◆ **PROVIDED ENTRIES**
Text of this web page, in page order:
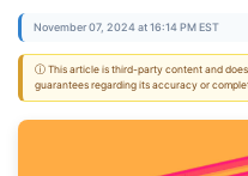
November 07, 2024 at 16:14 PM EST
ⓘ This article is third-party content and
guarantees regarding its accuracy or
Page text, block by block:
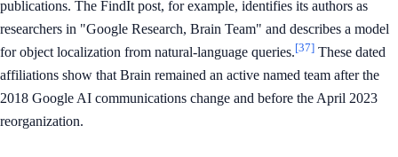
publications. The FindIt post, for example, identifies its authors as
researchers in "Google Research, Brain Team" and describes a model
for object localization from natural-language queries.[37] These dated
affiliations show that Brain remained an active named team after the
2018 Google AI communications change and before the April 2023
reorganization.
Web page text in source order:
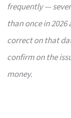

◆ **ACTION ITEM**
Restate the listing above word for word, and skip the pictures.

◆ **RESULT OF THIS EXERCISE**
Text of this web page, in page order:
November 07, 2024 at 16:14 PM EST
ⓘ This article is third-party content and
guarantees regarding its accuracy or
Page text, block by block:
publications. The FindIt post, for example, identifies its authors as
researchers in "Google Research, Brain Team" and describes a model
for object localization from natural-language queries.[37] These dated
affiliations show that Brain remained an active named team after the
2018 Google AI communications change and before the April 2023
reorganization.
Web page text in source order:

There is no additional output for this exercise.